Yes, I've generated an audiobook of a epub using this tool and the result was passable: https://github.com/santinic/audiblez

venusenvy47

Regarding your example "On a Google Colab's T4 GPU via Cuda, it takes about 5 minutes to convert "Animal's Farm"", do you know the approximate cost to perform this? I've only used Colab at the free level, so I have no concept of the costs for GPU time.

raincole

Once it's good enough Audible will be flooded with AI-narrated books so we'll know soon. (The only question is whether Amazon would disclose it, ofc)

landl0rd

Flip side is a solution where I can have a book without an audiobook auto-generated (or use an existing ebook rather than paying audible $30 for their version) and it's "good enough" is a legit improvement.
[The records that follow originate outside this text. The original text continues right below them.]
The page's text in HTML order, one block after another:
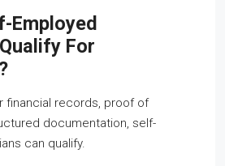
Employed
For
financial records, proof of
documentation, self-
can qualify.
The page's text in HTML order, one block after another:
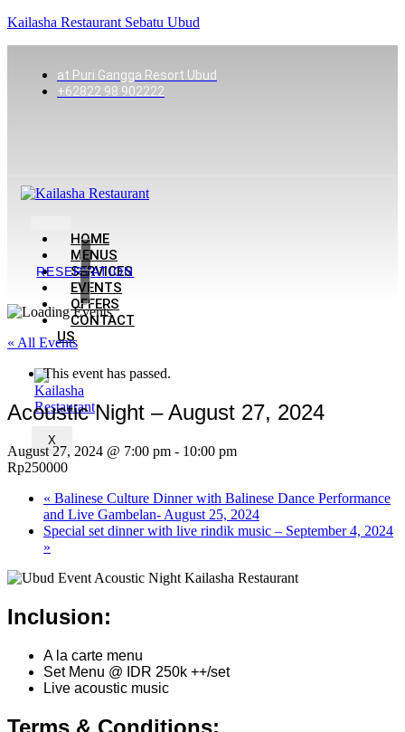
Kailasha Restaurant Sebatu Ubud
at Puri Gangga Resort Ubud
+62822 98 902222
HOME
MENUS
SERVICES
EVENTS
OFFERS
CONTACT
US
X
RESERVATION
« All Events
This event has passed.
Acoustic Night – August 27, 2024
August 27, 2024 @ 7:00 pm - 10:00 pm
Rp250000
« Balinese Culture Dinner with Balinese Dance Performance
and Live Gambelan- August 25, 2024
Special set dinner with live rindik music – September 4, 2024
»
Inclusion:
A la carte menu
Set Menu @ IDR 250k ++/set
Live acoustic music
Terms & Conditions:
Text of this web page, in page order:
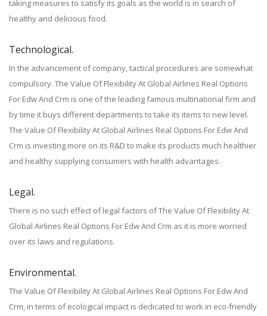
taking measures to satisfy its goals as the world is in search of
healthy and delicious food.
Technological.
In the advancement of company, tactical procedures are somewhat
compulsory. The Value Of Flexibility At Global Airlines Real Options
For Edw And Crm is one of the leading famous multinational firm and
by time it buys different departments to take its items to new level.
The Value Of Flexibility At Global Airlines Real Options For Edw And
Crm is investing more on its R&D to make its products much healthier
and healthy supplying consumers with health advantages.
Legal.
There is no such effect of legal factors of The Value Of Flexibility At
Global Airlines Real Options For Edw And Crm as it is more worried
over its laws and regulations.
Environmental.
The Value Of Flexibility At Global Airlines Real Options For Edw And
Crm, in terms of ecological impact is dedicated to work in eco-friendly
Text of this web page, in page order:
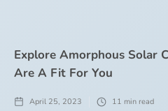
Explore Amorphous Solar
Are A Fit For You
April 25, 2023 11 min read
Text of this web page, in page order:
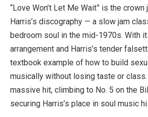
“Love Won’t Let Me Wait” is the
Harris’s discography — a slow jam
bedroom soul in the mid-1970s. With
arrangement and Harris’s tender
textbook example of how to build
musically without losing taste or
massive hit, climbing to No. 5 on the
securing Harris’s place in soul music
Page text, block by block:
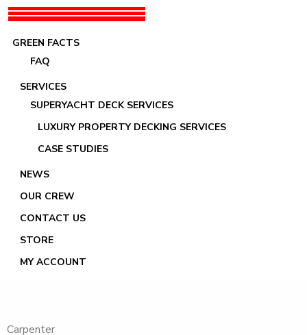
GREEN FACTS
FAQ
SERVICES
SUPERYACHT DECK SERVICES
LUXURY PROPERTY DECKING SERVICES
CASE STUDIES
NEWS
OUR CREW
CONTACT US
STORE
MY ACCOUNT
Luc Rodeville
Carpenter
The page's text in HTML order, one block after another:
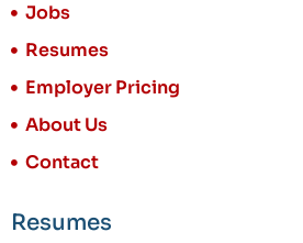
Jobs
Resumes
Employer Pricing
About Us
Contact
Resumes
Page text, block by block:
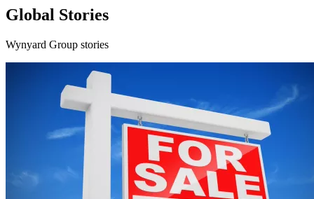
Global Stories
Wynyard Group stories
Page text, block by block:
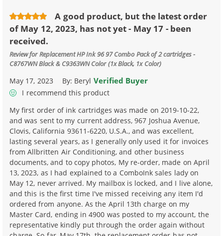
A good product, but the latest order
of May 12, 2023, has not yet - May 17 - been
received.
Review forReplacement HP Ink 96 97 Combo Pack of 2 cartridges -
C8767WN Black & C9363WN Color (1x Black, 1x Color)
May 17, 2023 By: Beryl Verified Buyer
I recommend this product
My first order of ink cartridges was made on 2019-10-22,
and was sent to my current address, 967 Joshua Avenue,
Clovis, California 93611-6220, U.S.A., and was excellent,
lasting several years, as I generally only used it for invoices
from Allbritten Air Conditioning, and other business
documents, and to copy photos, My re-order, made on April
13, 2023, as I had explained to a ComboInk sales lady on
May 12, never arrived. My mailbox is locked, and I live alone,
and this is the first time I've missed receiving any item I'd
ordered from anyone. As the April 13th charge on my
Master Card, ending in 4900 was posted to my account, the
representative kindly put through the order again without
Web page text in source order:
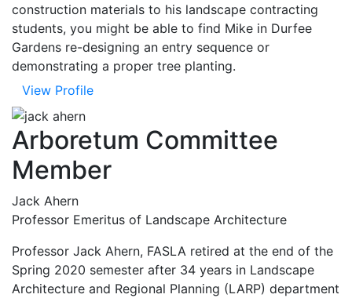
construction materials to his landscape contracting
students, you might be able to find Mike in Durfee
Gardens re-designing an entry sequence or
demonstrating a proper tree planting.
View Profile
Arboretum Committee
Member
Jack Ahern
Professor Emeritus of Landscape Architecture
Professor Jack Ahern, FASLA retired at the end of the
Spring 2020 semester after 34 years in Landscape
Architecture and Regional Planning (LARP) department
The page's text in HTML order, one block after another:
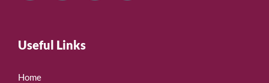
Useful Links
Home
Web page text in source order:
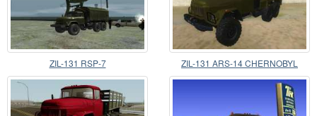
ZIL-131 RSP-7 ZIL-131 ARS-14 CHERNOBYL
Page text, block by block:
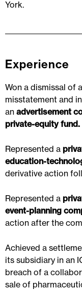
York.
Experience
Won a dismissal of
misstatement and
an advertisement
private-equity fund.
Represented a
education-
derivative action
Represented a
event-planning
action after the
Achieved a
its subsidiary in an
breach of a
sale of
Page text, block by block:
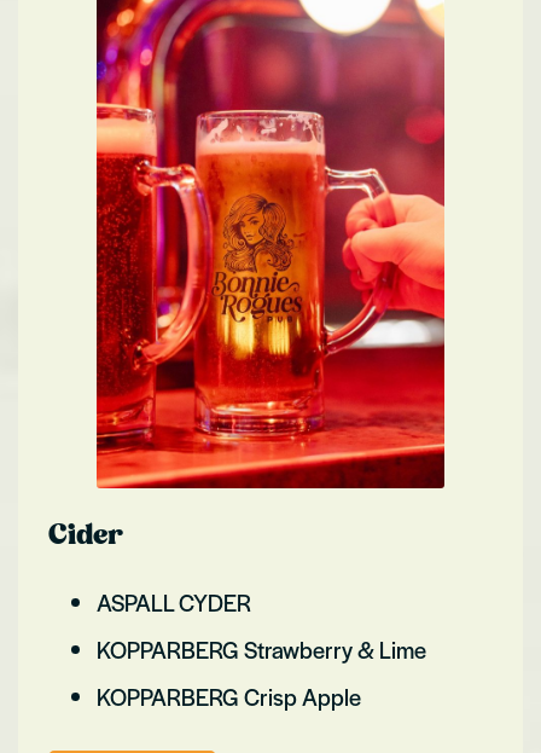
Cider
ASPALL CYDER
KOPPARBERG Strawberry & Lime
KOPPARBERG Crisp Apple
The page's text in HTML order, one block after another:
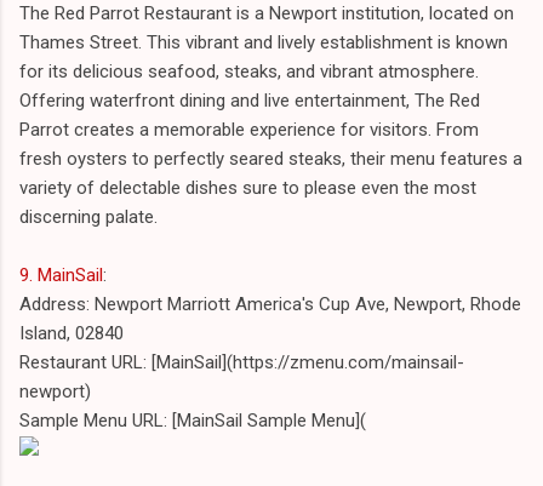
The Red Parrot Restaurant is a Newport institution, located on
Thames Street. This vibrant and lively establishment is known
for its delicious seafood, steaks, and vibrant atmosphere.
Offering waterfront dining and live entertainment, The Red
Parrot creates a memorable experience for visitors. From
fresh oysters to perfectly seared steaks, their menu features a
variety of delectable dishes sure to please even the most
discerning palate.
9. MainSail:
Address: Newport Marriott America's Cup Ave, Newport, Rhode
Island, 02840
Restaurant URL: [MainSail](https://zmenu.com/mainsail-
newport)
Sample Menu URL: [MainSail Sample Menu](
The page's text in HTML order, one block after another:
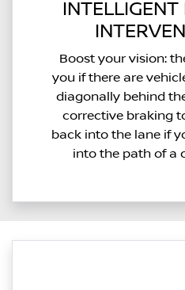
Boost your vision:
you if there are
diagonally behind
corrective braking
back into the lane if
into the path of a
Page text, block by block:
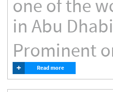
one of the
in Abu
Prominent
+ Read more

AI generated isn't as good but it's better than nothing. Also, being able to interrupt and ask for more detail/context would be pretty nice. Like I'm reading some Pynchon and I have to stop sometimes and look up the name of a reference to some product nobody knows now, stuff like that.

skygazer

If you're willing to forgo the interactive LLM bit, kokoro-tts (just a script using Kokoro-ONNX) takes epubs and outputs a series of wavs or mp3s that need to be stitched together into chapters or audiobook m4a with some ffmpeg fu. I've listened to several generated audiobooks, and found them pretty good. Some nice generic narration-like prosody. It uses espeak-ng to generate phonemes and passes those to the model to render voice, so it generally pronounces things quite well. It comes with a handful of nice voices and several can be blended, but no easy voice cloning, like chatterbox, that I'm aware of.

https://github.com/nazdridoy/kokoro-tts/blob/main/kokoro-tts

russellbeattie

Audible has already flooded their store with generated audio books. Go to the "Plus Catalog" and it's filled with them. The quality at the moment is complete trash, but I can't imagine it won't get better quickly.

The whole audiobook business will eventually disappear - probably within the decade. There will only be ebooks and on-device AI assistants will read it to you on demand.

I imagine it'll go like this: First pre-generated audiobooks as audio files. Next, online service to generate audio on demand with hyper customizable voices which can be downloaded. Next, a new ebook format which embeds instructions for narration and pronunciation to be read on-device. Finally, AI that's good enough to read it like a storyteller instantly without hints.

satvikpendem

> There will only be ebooks and on-device AI assistants will read it to you on demand.

Honestly I read (or rather, listen to) a lot of books already by getting the epubs onto my phone then using a very basic TTS to read it out. Yes, they're definitely not as lifelike as even the most common AI TTS systems but they're good enough to listen to at high speed. Moon+ Reader is pretty good for Android, not sure about iOS.

fatesblind

its watermarked

mianos

It's open source. It's not in the model. The watermark function is added to show you how to use it. You can just remove it.

``` watermarked_wav = self.watermarker.apply_watermarl(... ```

pinter69

I consult a company in the space (not resemble) and I can definitely say it can narrate a book

wsintra2022

A year ago for fun I gave a friend a Carl Rogers therapy audiobook, for fun I made an Attenbrough esque reading and it was pretty good over a year ago so should be better now.

philipkiely

Example implementation with sample inference code + voice cloning example:

https://github.com/basetenlabs/truss-examples/tree/main/chat...

Still working on streaming

tevon

I just tested it out locally, really excellent quality, the server was easy to set up and well documented.

I'd love to get to real-time generation if that's in the pipeline? Would like to use it along with Home Assistant.

audiala

What is the current state of the art for open source multilingual TTS? I have found Kokoro to be great as English as well, but am still searching for a good solution for French, Japanese, German...

barrell

I’ve also been looking for this. OpenVoice2 supports a few languages (5 IIRC), but I haven’t seen anything usable yet

ojw0816

Looks good! What is the difference between the open-source version and the priced version?